4. A semiconductor memory apparatus, having first and second word lines comprising:

a first memory cell operatively connected to said first and second word lines, comprising:

a first transistor pair, operatively connected to said first and second word lines, for supplying a first hold current, wherein each of the transistors of said first transistor pair has an emitter region, and wherein the emitter regions of the transistors of said first transistor pair determine said first hold current;

a second memory cell, operatively connected to said first and second word lines, comprising:

a second of pair of transistors, operatively connected to said first and second word lines, for supplying a second hold current, wherein each of the transistors of said second transistor pair has an emitter region, and wherein the emitter regions of the transistors of said second transistor pair determine said second hold current;

wherein the transistors of said first transistor pair have emitter regions which have a different area from the emitter regions of the transistors of said second transistor pair, whereby the hold currents of said first and second memory cells are uniformly distributed.

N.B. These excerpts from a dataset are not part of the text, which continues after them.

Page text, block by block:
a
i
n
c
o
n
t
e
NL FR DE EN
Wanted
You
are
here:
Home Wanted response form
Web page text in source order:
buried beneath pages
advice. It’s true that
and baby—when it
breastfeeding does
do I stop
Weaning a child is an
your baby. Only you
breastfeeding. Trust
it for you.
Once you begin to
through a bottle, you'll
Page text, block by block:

5. A semiconductor memory apparatus according to claim 4, wherein each of the transistors of said first transistor pair has a different emitter region area.

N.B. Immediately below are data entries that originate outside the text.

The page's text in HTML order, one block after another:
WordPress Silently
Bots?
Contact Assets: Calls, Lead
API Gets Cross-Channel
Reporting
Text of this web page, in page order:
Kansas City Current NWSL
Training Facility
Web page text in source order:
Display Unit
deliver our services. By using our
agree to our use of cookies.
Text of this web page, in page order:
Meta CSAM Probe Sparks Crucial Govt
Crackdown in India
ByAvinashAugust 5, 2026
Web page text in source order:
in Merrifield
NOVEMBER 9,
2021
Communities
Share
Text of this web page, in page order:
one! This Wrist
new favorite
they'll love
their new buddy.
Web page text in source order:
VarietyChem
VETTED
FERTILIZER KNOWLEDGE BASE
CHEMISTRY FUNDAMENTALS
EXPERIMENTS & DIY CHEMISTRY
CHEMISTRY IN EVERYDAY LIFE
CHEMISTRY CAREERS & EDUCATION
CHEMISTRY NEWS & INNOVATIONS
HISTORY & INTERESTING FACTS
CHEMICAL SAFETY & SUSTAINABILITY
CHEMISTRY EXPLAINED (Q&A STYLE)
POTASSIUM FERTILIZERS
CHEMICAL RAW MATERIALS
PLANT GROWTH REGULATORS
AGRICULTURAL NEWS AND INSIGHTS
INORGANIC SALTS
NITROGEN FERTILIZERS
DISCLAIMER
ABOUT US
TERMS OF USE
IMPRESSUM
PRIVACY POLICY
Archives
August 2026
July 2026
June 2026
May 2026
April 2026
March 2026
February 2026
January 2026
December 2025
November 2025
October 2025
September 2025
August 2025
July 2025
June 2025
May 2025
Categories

6. A semiconductor memory apparatus as set forth in claim 5, wherein each of the transistors of said second transistor pair has a different emitter region area.

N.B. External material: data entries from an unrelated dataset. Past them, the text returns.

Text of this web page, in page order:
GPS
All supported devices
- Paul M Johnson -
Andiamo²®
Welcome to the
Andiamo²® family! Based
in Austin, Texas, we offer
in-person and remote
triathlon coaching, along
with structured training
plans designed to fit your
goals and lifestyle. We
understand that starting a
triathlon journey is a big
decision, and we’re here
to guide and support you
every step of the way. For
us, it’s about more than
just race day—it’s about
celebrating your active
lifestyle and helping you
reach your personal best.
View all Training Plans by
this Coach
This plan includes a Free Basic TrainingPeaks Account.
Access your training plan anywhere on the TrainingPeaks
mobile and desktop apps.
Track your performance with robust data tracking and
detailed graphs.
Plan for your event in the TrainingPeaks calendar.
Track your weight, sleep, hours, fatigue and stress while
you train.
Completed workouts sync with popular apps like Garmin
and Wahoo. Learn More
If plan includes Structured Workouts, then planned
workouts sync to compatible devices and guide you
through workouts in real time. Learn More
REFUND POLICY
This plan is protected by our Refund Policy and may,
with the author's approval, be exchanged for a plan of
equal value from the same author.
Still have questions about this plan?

7. A semiconductor memory apparatus, having memory cells which are connected to first and second word lines, comprising:

first and second transistors, included in each of the memory cells, for supplying a hold current, each of said first and second transistors having an emitter region which determines said hold current, and said first and second transistors of each of the memory cells having emitter regions which have an area different from the area of the emitter regions of the first and second transistors of the other memory cells so that the hold currents of the memory cells are uniformly distributed, each of the memory cells further comprising:

first and second resistors operatively connected to the first word line, said first and second transistors each having a collector operatively connected to said first and second resistors, respectively, said first and second transistors each having an emitter which is commonly connected to the second word line, said first transistor having a base which is connected to the collector of said second transistor, and said second transistor having a base which is connected to the collector of said first transistor.

8. A semiconductor memory apparatus, having memory cells which are connected to first and second word lines, comprising:

first and second transistors, included in each of the memory cells, for supplying a hold current, each of said first and second transistors having an emitter region which determines said hold current, and said first and second transistors of each of the memory cells having emitter regions which have an area different from the area of the emitter regions of the first and second transistors of the other memory cells so that the hold currents of the memory cells are uniformly distributed, each of the memory cells being formed by integrated injection logic and comprising said first and second transistors, wherein said first and second transistors are of a first conductivity type and have a common emitter forming an injector connected to the first word line, and third and fourth transistors of a second conductivity type each of which has a collector connected to a collector of said first and second transistors, said third transistor having a base which is connected to said collector of said fourth transistor, said fourth transistor having a base which is connected to said collector of said third transistor, and said first and second transistors having bases which are connected to the emitter of said third and fourth transistors and to the second word line.